• EXERCISE OBJECTIVE:
Print the data exactly. Omit the pictures.

**** STORED DATA ****

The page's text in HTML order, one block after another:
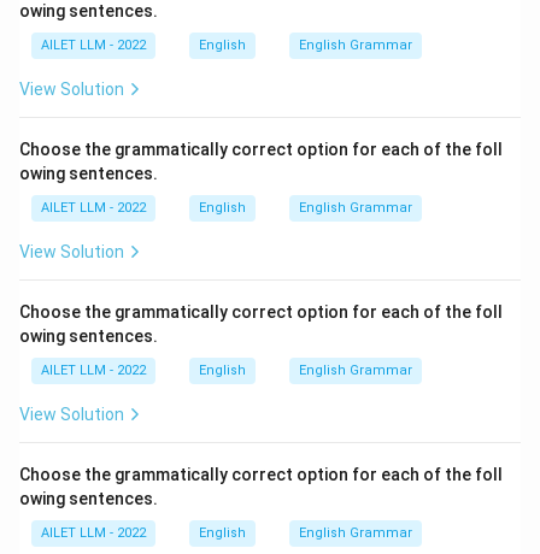
owing sentences.
AILET LLM - 2022 English English Grammar
View Solution
Choose the grammatically correct option for each of the foll
owing sentences.
AILET LLM - 2022 English English Grammar
View Solution
Choose the grammatically correct option for each of the foll
owing sentences.
AILET LLM - 2022 English English Grammar
View Solution
Choose the grammatically correct option for each of the foll
owing sentences.
AILET LLM - 2022 English English Grammar
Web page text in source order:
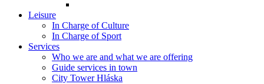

****

• EXERCISE OUTPUT:
The page's text in HTML order, one block after another:
owing sentences.
AILET LLM - 2022 English English Grammar
View Solution
Choose the grammatically correct option for each of the foll
owing sentences.
AILET LLM - 2022 English English Grammar
View Solution
Choose the grammatically correct option for each of the foll
owing sentences.
AILET LLM - 2022 English English Grammar
View Solution
Choose the grammatically correct option for each of the foll
owing sentences.
AILET LLM - 2022 English English Grammar
Web page text in source order:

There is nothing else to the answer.